Data for review Start Marker

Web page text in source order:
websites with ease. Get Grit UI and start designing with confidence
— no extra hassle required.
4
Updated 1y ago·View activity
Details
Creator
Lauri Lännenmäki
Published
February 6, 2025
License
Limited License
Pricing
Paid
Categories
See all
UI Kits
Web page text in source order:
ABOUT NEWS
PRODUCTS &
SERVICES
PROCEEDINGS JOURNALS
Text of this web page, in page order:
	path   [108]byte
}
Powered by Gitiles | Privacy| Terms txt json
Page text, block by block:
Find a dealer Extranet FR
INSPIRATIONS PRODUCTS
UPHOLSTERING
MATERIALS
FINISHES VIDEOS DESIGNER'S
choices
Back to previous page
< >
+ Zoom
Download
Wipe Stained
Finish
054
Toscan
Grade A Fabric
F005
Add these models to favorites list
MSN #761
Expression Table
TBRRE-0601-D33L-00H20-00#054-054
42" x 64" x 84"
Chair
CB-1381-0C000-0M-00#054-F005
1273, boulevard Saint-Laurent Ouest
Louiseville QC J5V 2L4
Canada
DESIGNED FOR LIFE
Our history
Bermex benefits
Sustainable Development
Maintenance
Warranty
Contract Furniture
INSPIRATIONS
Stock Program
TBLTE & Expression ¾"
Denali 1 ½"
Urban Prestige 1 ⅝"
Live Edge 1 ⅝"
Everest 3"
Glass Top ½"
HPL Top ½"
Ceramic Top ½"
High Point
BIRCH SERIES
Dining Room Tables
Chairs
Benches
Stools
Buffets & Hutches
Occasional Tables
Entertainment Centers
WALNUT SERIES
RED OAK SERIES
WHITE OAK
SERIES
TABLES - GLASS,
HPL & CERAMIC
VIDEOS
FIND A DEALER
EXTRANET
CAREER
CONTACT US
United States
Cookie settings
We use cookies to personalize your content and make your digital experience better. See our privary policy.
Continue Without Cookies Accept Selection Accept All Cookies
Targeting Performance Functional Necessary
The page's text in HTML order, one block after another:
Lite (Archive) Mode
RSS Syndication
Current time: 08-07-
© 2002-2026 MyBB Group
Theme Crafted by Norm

Data for review End Marker

# [Work instructions]
Your output should be an exact copy of the lines from the one containing "The page's text" through the last line of the data above.

# [Written answer]
The page's text in HTML order, one block after another:
Lite (Archive) Mode
RSS Syndication
Current time: 08-07-
© 2002-2026 MyBB Group
Theme Crafted by Norm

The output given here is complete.